En el pueblo de Guatire se erigió hace ya varios años una estatua de un indígena que pretendía ser un homenaje a los pueblos aguerridos que poblaron la zona y que hicieron resistencia a los invasores españoles. El resultado no fue el esperado. La obra de dudosa calidad técnica (por decirlo de la mejor manera) creó de inmediato un malestar visual e histórico en el pueblo. Los calificativos se hicieron numerosos, se echó mano del ingenio popular para describir desde los ángulos más corrosivos el adefesio que reinaba justo en el centro de la plaza. Se planificaron sabotajes, derrumbes, actos osados que restablecieran y dignificaran la bravía imagen de los pueblos originarios.
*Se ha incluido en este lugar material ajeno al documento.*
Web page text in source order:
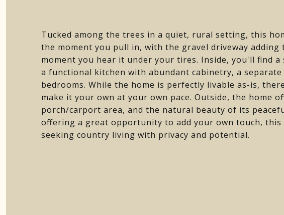
Tucked among the trees in a quiet, rural setting, this
the moment you pull in, with the gravel driveway
moment you hear it under your tires. Inside, you'll find
a functional kitchen with abundant cabinetry, a
bedrooms. While the home is perfectly livable as-is,
make it your own at your own pace. Outside, the home
porch/carport area, and the natural beauty of its
offering a great opportunity to add your own touch,
seeking country living with privacy and potential.
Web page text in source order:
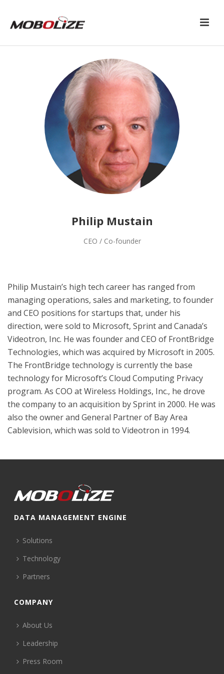
Philip Mustain
CEO / Co-founder
Philip Mustain’s high tech career has ranged from
managing operations, sales and marketing, to founder
and CEO positions for startups that, under his
direction, were sold to Microsoft, Sprint and Canada’s
Videotron, Inc. He was founder and CEO of FrontBridge
Technologies, which was acquired by Microsoft in 2005.
The FrontBridge technology is currently the base
technology for Microsoft’s Cloud Computing Privacy
program. As COO at Wireless Holdings, Inc., he drove
the company to an acquisition by Sprint in 2000. He was
also the owner and General Partner of Bay Area
Cablevision, which was sold to Videotron in 1994.
DATA MANAGEMENT ENGINE
Solutions
Technology
Partners
COMPANY
About Us
Leadership
Press Room
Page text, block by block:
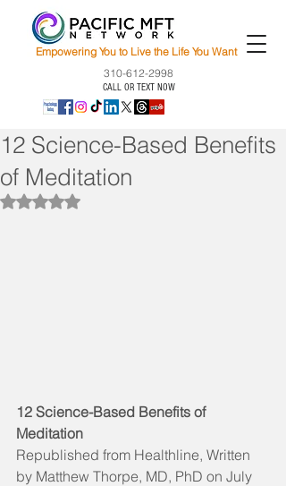
Empowering You to Live the Life You Want
310-612-2998
CALL OR TEXT NOW
12 Science-Based Benefits
of Meditation
Rated NaN out of 5 stars.
12 Science-Based Benefits of
Meditation
Republished from Healthline, Written
by Matthew Thorpe, MD, PhD on July
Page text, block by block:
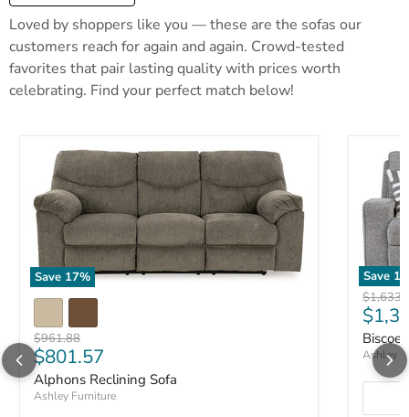
Loved by shoppers like you — these are the sofas our
customers reach for again and again. Crowd-tested
favorites that pair lasting quality with prices worth
celebrating. Find your perfect match below!
Save 17%
Original price
$961.88
Current price
$801.57
Alphons Reclining Sofa
Ashley Furniture
Save 17
Original
Biscoe
Ashley
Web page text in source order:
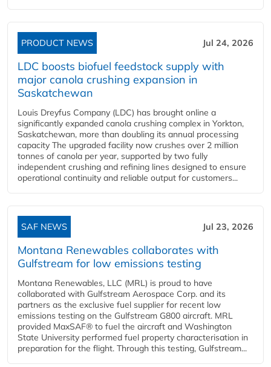
PRODUCT NEWS Jul 24, 2026
LDC boosts biofuel feedstock supply with
major canola crushing expansion in
Saskatchewan
Louis Dreyfus Company (LDC) has brought online a
significantly expanded canola crushing complex in Yorkton,
Saskatchewan, more than doubling its annual processing
capacity The upgraded facility now crushes over 2 million
tonnes of canola per year, supported by two fully
independent crushing and refining lines designed to ensure
operational continuity and reliable output for customers...
SAF NEWS Jul 23, 2026
Montana Renewables collaborates with
Gulfstream for low emissions testing
Montana Renewables, LLC (MRL) is proud to have
collaborated with Gulfstream Aerospace Corp. and its
partners as the exclusive fuel supplier for recent low
emissions testing on the Gulfstream G800 aircraft. MRL
provided MaxSAF® to fuel the aircraft and Washington
State University performed fuel property characterisation in
preparation for the flight. Through this testing, Gulfstream...
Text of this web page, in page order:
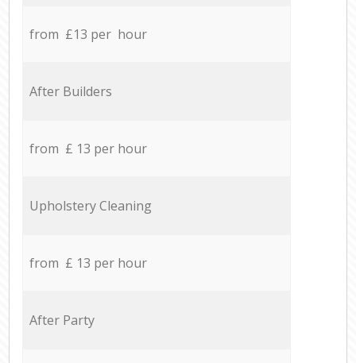
from £13 per hour
After Builders
from £ 13 per hour
Upholstery Cleaning
from £ 13 per hour
After Party
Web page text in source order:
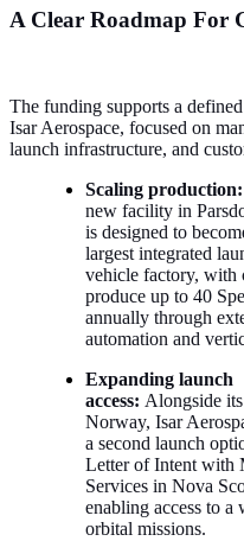
A Clear Roadmap For
The funding supports a
Isar Aerospace, focused on
launch infrastructure, and
Scaling production:
new facility in
is designed to
largest integrated
vehicle factory, with
produce up to 40
annually through
automation and
Expanding launch
access: Alongside
Norway, Isar
a second launch
Letter of Intent with
Services in Nova
enabling access to a
orbital missions.
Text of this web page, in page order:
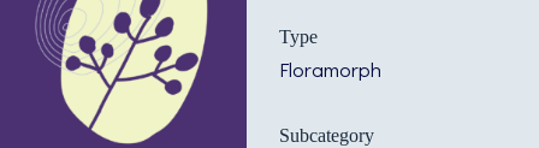
Type
Floramorph
Subcategory
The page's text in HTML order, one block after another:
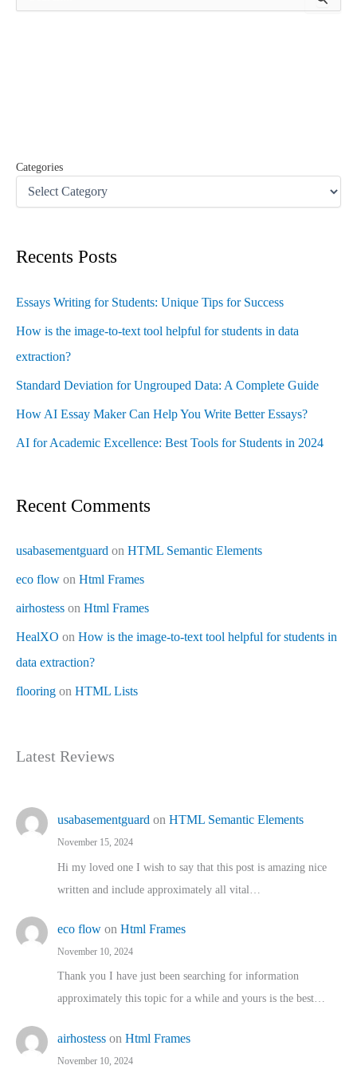
Categories
Recents Posts
Essays Writing for Students: Unique Tips for Success
How is the image-to-text tool helpful for students in data
extraction?
Standard Deviation for Ungrouped Data: A Complete Guide
How AI Essay Maker Can Help You Write Better Essays?
AI for Academic Excellence: Best Tools for Students in 2024
Recent Comments
usabasementguard on HTML Semantic Elements
eco flow on Html Frames
airhostess on Html Frames
HealXO on How is the image-to-text tool helpful for students in
data extraction?
flooring on HTML Lists
Latest Reviews
usabasementguard on HTML Semantic Elements
November 15, 2024
Hi my loved one I wish to say that this post is amazing nice
written and include approximately all vital…
eco flow on Html Frames
November 10, 2024
Thank you I have just been searching for information
approximately this topic for a while and yours is the best…
airhostess on Html Frames
November 10, 2024
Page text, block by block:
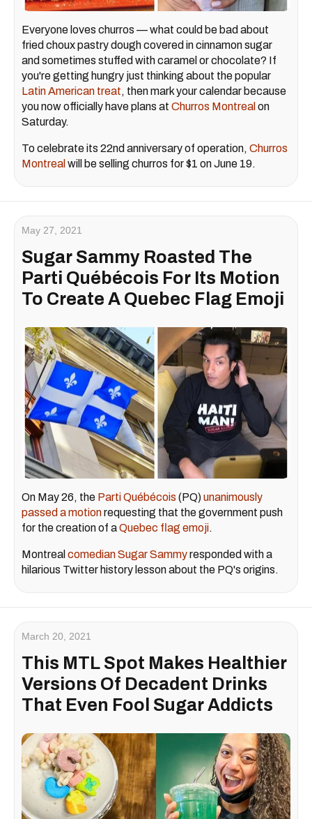
Everyone loves churros — what could be bad about
fried choux pastry dough covered in cinnamon sugar
and sometimes stuffed with caramel or chocolate? If
you're getting hungry just thinking about the popular
Latin American treat, then mark your calendar because
you now officially have plans at Churros Montreal on
Saturday.
To celebrate its 22nd anniversary of operation, Churros
Montreal will be selling churros for $1 on June 19.
May 27, 2021
Sugar Sammy Roasted The
Parti Québécois For Its Motion
To Create A Quebec Flag Emoji
On May 26, the Parti Québécois (PQ)unanimously
passed a motionrequesting that the government push
for the creation of aQuebec flag emoji.
Montreal comedian Sugar Sammyresponded with a
hilarious Twitter history lesson about the PQ's origins.
March 20, 2021
This MTL Spot Makes Healthier
Versions Of Decadent Drinks
That Even Fool Sugar Addicts
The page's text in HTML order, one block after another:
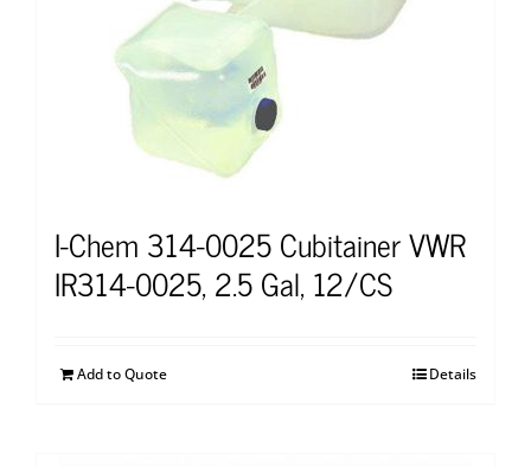
I-Chem 314-0025 Cubitainer VWR
IR314-0025, 2.5 Gal, 12/CS
Add to Quote Details
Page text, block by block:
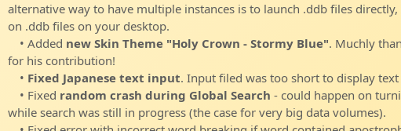
alternative way to have multiple instances is to launch .ddb files
on .ddb files on your desktop.
• Added new Skin Theme "Holy Crown - Stormy Blue". Muchly
for his contribution!
• Fixed Japanese text input. Input filed was too short to display
• Fixed random crash during Global Search - could happen on
while search was still in progress (the case for very big data volumes).
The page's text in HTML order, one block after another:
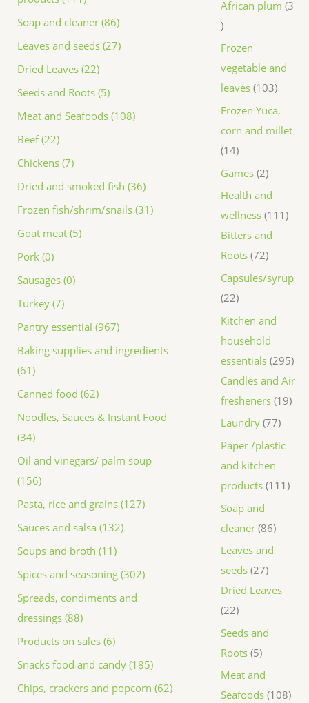
Soap and cleaner (86)
Leaves and seeds (27)
Dried Leaves (22)
Seeds and Roots (5)
Meat and Seafoods (108)
Beef (22)
Chickens (7)
Dried and smoked fish (36)
Frozen fish/shrim/snails (31)
Goat meat (5)
Pork (0)
Sausages (0)
Turkey (7)
Pantry essential (967)
Baking supplies and ingredients
(61)
Canned food (62)
Noodles, Sauces & Instant Food
(34)
Oil and vinegars/ palm soup
(156)
Pasta, rice and grains (127)
Sauces and salsa (132)
Soups and broth (11)
Spices and seasoning (302)
Spreads, condiments and
dressings (88)
Products on sales (6)
Snacks food and candy (185)
Chips, crackers and popcorn (62)
African plum 3
Frozen
vegetable and
leaves 103
Frozen Yuca,
corn and millet
14
Games 2
Health and
wellness 111
Bitters and
Roots 72
Capsules/syrup
22
Kitchen and
household
essentials 295
Candles and Air
fresheners 19
Laundry 77
Paper /plastic
and kitchen
products 111
Soap and
cleaner 86
Leaves and
seeds 27
Dried Leaves
22
Seeds and
Roots 5
Meat and
Seafoods 108
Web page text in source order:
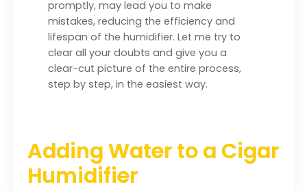
promptly, may lead you to make
mistakes, reducing the efficiency and
lifespan of the humidifier. Let me try to
clear all your doubts and give you a
clear-cut picture of the entire process,
step by step, in the easiest way.
Adding Water to a Cigar
Humidifier
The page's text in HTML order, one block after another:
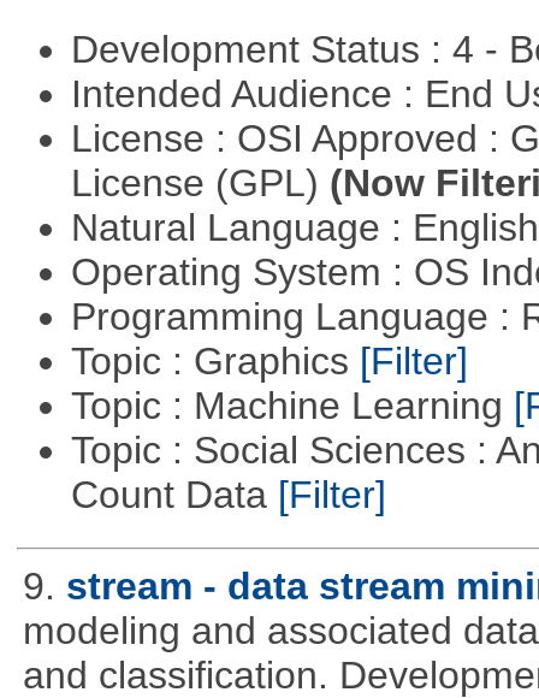
Development Status : 4 -
Intended Audience : End
License : OSI Approved :
License (GPL) (Now
Natural Language :
Operating System : OS
Programming Language :
Topic : Graphics [Filter]
Topic : Machine Learning
Topic : Social Sciences :
Count Data [Filter]
9. stream - data stream
modeling and associated
and classification.
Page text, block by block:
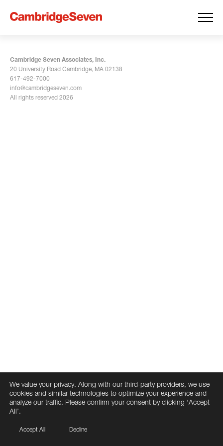
Cambridge Seven Associates, Inc.
20 University Road Cambridge, MA 02138
617-492-7000
info@cambridgeseven.com
All rights reserved 2026
We value your privacy. Along with our third-party providers, we use
cookies and similar technologies to optimize your experience and
analyze our traffic. Please confirm your consent by clicking ‘Accept
All’.
Accept All Decline
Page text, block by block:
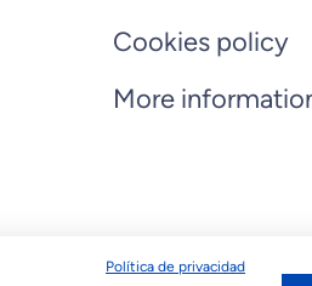
Cookies policy
More
Política de privacidad
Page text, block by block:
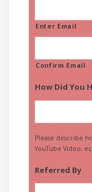
Enter Email
Confirm Email
How Did You
Please describe
YouTube Video,
Referred By
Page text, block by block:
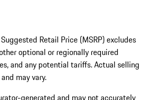
Retail Price (MSRP) excludes
optional or regionally required
and any potential tariffs. Actual selling
may vary.
generated and may not accurately
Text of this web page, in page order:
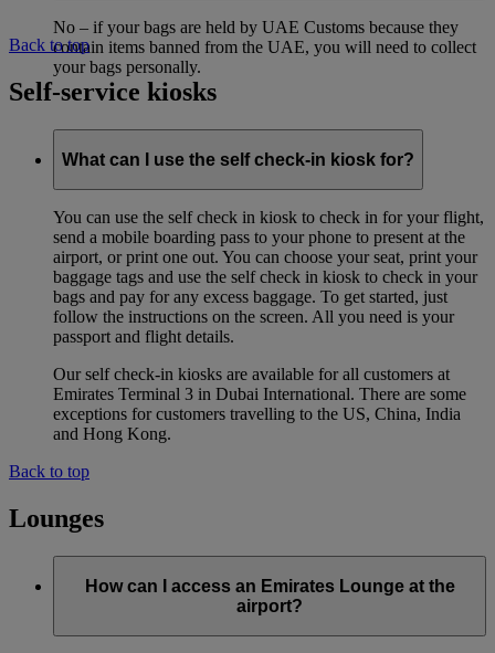
No – if your bags are held by UAE Customs because they
contain items banned from the UAE, you will need to collect
your bags personally.
Back to top
Self-service kiosks
What can I use the self check-in kiosk for?
You can use the self check in kiosk to check in for your flight,
send a mobile boarding pass to your phone to present at the
airport, or print one out. You can choose your seat, print your
baggage tags and use the self check in kiosk to check in your
bags and pay for any excess baggage. To get started, just
follow the instructions on the screen. All you need is your
passport and flight details.
Our self check-in kiosks are available for all customers at
Emirates Terminal 3 in Dubai International. There are some
exceptions for customers travelling to the US, China, India
and Hong Kong.
Back to top
Lounges
How can I access an Emirates Lounge at the
airport?
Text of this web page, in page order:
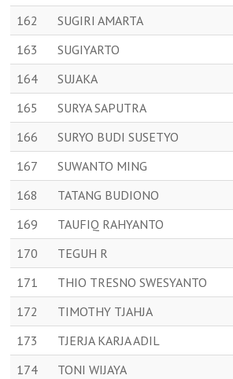
162
SUGIRI AMARTA
163
SUGIYARTO
164
SUJAKA
165
SURYA SAPUTRA
166
SURYO BUDI SUSETYO
167
SUWANTO MING
168
TATANG BUDIONO
169
TAUFIQ RAHYANTO
170
TEGUH R
171
THIO TRESNO SWESYANTO
172
TIMOTHY TJAHJA
173
TJERJA KARJA ADIL
174
TONI WIJAYA
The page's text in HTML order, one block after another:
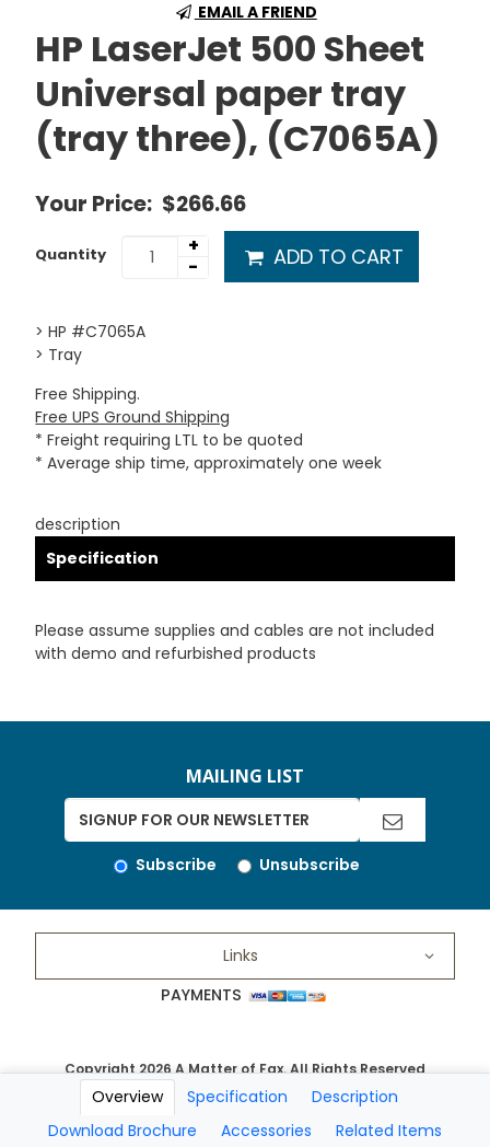
EMAIL A FRIEND
HP LaserJet 500 Sheet
Universal paper tray
(tray three), (C7065A)
Your Price: $266.66
Quantity
+
-
ADD TO CART
> HP #C7065A
> Tray
Free Shipping.
Free UPS Ground Shipping
* Freight requiring LTL to be quoted
* Average ship time, approximately one week
description
Specification
Please assume supplies and cables are not included
with demo and refurbished products
Overview Specification
Description
Download Brochure
Accessories Related Items
MAILING LIST
Subscribe Unsubscribe
Links
PAYMENTS
Copyright 2026 A Matter of Fax. All Rights Reserved
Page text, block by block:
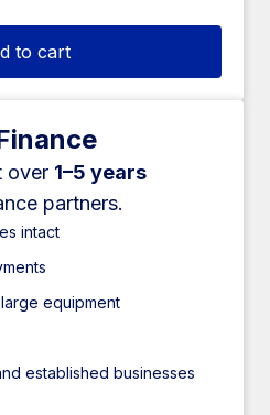
to cart
over 1–5 years
partners.
intact
equipment
established businesses
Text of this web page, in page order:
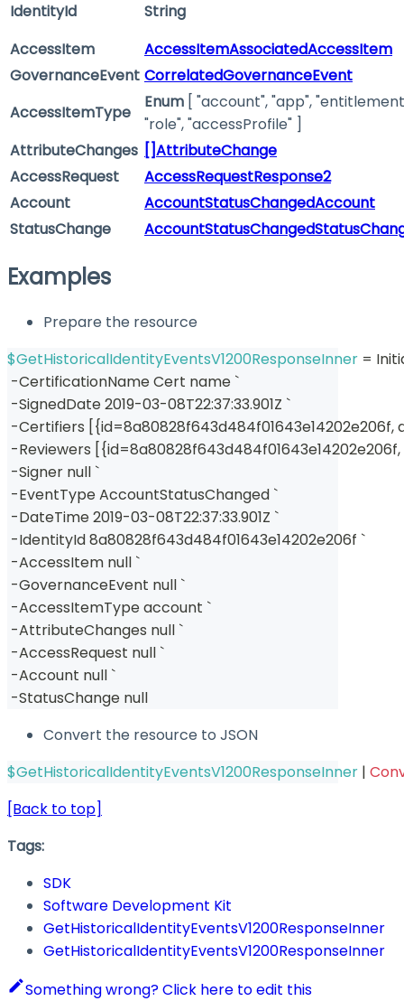
IdentityId
String
AccessItem
AccessItemAssociatedAccessItem
GovernanceEvent CorrelatedGovernanceEvent
AccessItemType
Enum [ "account", "app",
"role", "accessProfile" ]
AttributeChanges []AttributeChange
AccessRequest
AccessRequestResponse2
Account
AccountStatusChangedAccount
StatusChange
Examples
Prepare the resource
$GetHistoricalIdentityEventsV1200ResponseInner =
-CertificationName Cert name `
-SignedDate 2019-03-08T22:37:33.901Z `
-Certifiers [{id=8a80828f643d484f01643e14202e206f,
-Reviewers [{id=8a80828f643d484f01643e14202e206f,
-Signer null `
-EventType AccountStatusChanged `
-DateTime 2019-03-08T22:37:33.901Z `
-IdentityId 8a80828f643d484f01643e14202e206f `
-AccessItem null `
-GovernanceEvent null `
-AccessItemType account `
-AttributeChanges null `
-AccessRequest null `
-Account null `
-StatusChange null
Convert the resource to JSON
$GetHistoricalIdentityEventsV1200ResponseInner |
[Back to top]
Tags:
SDK
Software Development Kit
GetHistoricalIdentityEventsV1200ResponseInner
GetHistoricalIdentityEventsV1200ResponseInner
Something wrong? Click here to edit this
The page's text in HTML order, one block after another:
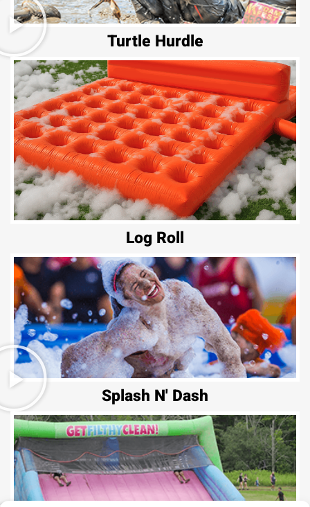
Turtle Hurdle
Log Roll
Splash N' Dash
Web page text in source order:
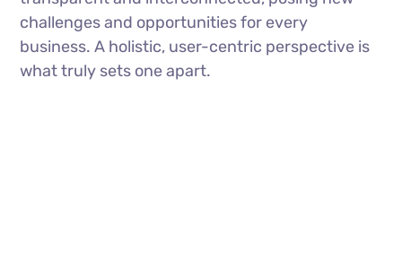
challenges and opportunities for every
business. A holistic, user-centric perspective is
what truly sets one apart.

Se acudió a las diligencias legales ante la alcaldía. El monumento, si así se le puede llamar, era una infeliz caricatura basada en la ya deformada imagen que un equipo de beisbol del norte ha utilizado como identidad. El final feliz de esta historia es que años después de ser instalada, volvió la sindéresis y la obra fue removida a grúa y mandarria. A nadie se le ocurrió esgrimir la idea de agresión al patrimonio. Nos encontramos con un caso parecido en Chile donde una pieza de Nicanor Plaza (el mismo autor del Andrés Bello de la Plaza Venezuela) que ha sido tenido como fiel retrato de Caupolicán es en realidad el último de los Mohicanos.
Nada más alejado de la realidad que considerar que las estatuas son objetos inertes, carentes de vida y estáticos, a su alrededor se tejen leyendas magníficas, amoríos intensos y profundos simbolismos. Es abundante la documentación de los derrumbes e instalaciones de estatuas llevados por los avatares históricos de las sociedades. Ningún capítulo de la gesta humana es totalmente pacífico y las estatuas, cargadas de vida por obra del espíritu humano han jugado un papel dinámico sin duda alguna. Pigmalión terminó enamorado de Galatea, una estatua que él mismo había moldeado con sus manos. Este amor a la propia creación está presente también de manera colectiva en los pueblos que establecen dinámicas profundamente emocionales y pasionales con estos objetos. Se dice que Miguel Ángel al ver terminado su famoso Moisés lo agredió de un mandarriazo pidiéndole que hablara. Con todos los mitos, leyendas e historias verídicas donde hay una estatua envuelta, se puede armar una muy particular teoría emocional del ser humano y de los pueblos. Depositamos fe, amor y esperanza en estos trozos de bronce o piedra en nuestro afán de exteriorizar las pasiones y los más misteriosos mecanismos de nuestro espíritu.